▸ Assigned task
Apart from the pictures, write out the records that follow exactly.

▸ Records for this task
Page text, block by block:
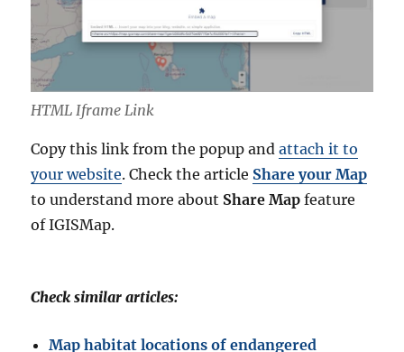
HTML Iframe Link
Copy this link from the popup andattach it to
your website. Check the article Share your Map
to understand more about Share Map feature
of IGISMap.
Check similar articles:
Map habitat locations of endangered
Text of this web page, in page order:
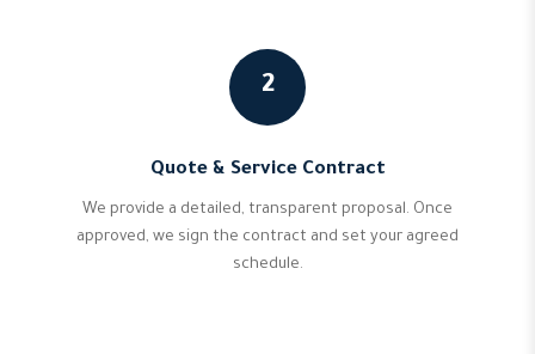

▸ Exercise solution
Page text, block by block:
HTML Iframe Link
Copy this link from the popup andattach it to
your website. Check the article Share your Map
to understand more about Share Map feature
of IGISMap.
Check similar articles:
Map habitat locations of endangered
Text of this web page, in page order:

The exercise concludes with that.